Five processing nodes: 2 Knowledge Retrieval (tool) nodes + 2 LLM nodes + Start/End. No Code nodes, no custom APIs, no Python.

Why Knowledge Retrieval instead of HTTP Request?

In Dify’s workflow builder, a “tool” is any node that fetches external data. Knowledge Retrieval nodes are the easiest kind of tool because:

  • You upload the data once (buildings + parking lots as markdown files)

  • Dify chunks, embeds, and indexes it automatically

  • Retrieval is just a vector search — fast and free

  • No API keys, no rate limits, no billing

An alternative would be an HTTP Request node calling Nominatim (OpenStreetMap’s free geocoding API), but Nominatim is rate-limited and doesn’t know anything about specific KU building nicknames like “business school” or “the phog”. Our pre-uploaded Knowledge Base is more reliable for a classroom demo.

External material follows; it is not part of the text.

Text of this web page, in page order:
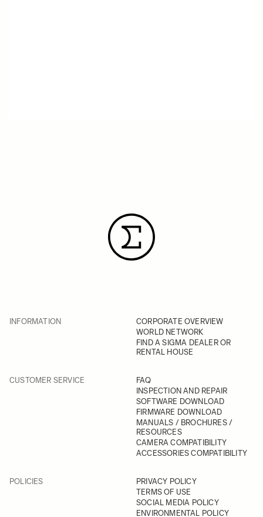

Approximate building matching in Dify

The Colab agent above uses an explicit alias table plus token-overlap scoring. Dify’s Knowledge Retrieval node does not have that — instead, approximate matching comes from vector embeddings: the user’s phrase is embedded and compared against embedded chunks from ku_buildings.md. For informal queries like “Ambler gym” or “the phog” to surface the correct chunk, the aliases must appear in the markdown itself.

That is why Agentic/dify_data/ku_buildings.md embeds each building’s common aliases directly in its Description: line (nicknames, school/department affiliations, department functions). For example, the Allen Fieldhouse entry mentions “basketball stadium”, “the Phog”, and “Phog Allen” explicitly so a vector search against “phog stadium” still retrieves that chunk. If you add a new nickname that users type, edit the markdown, re-upload (or sync) the Knowledge Base, and re-run the workflow.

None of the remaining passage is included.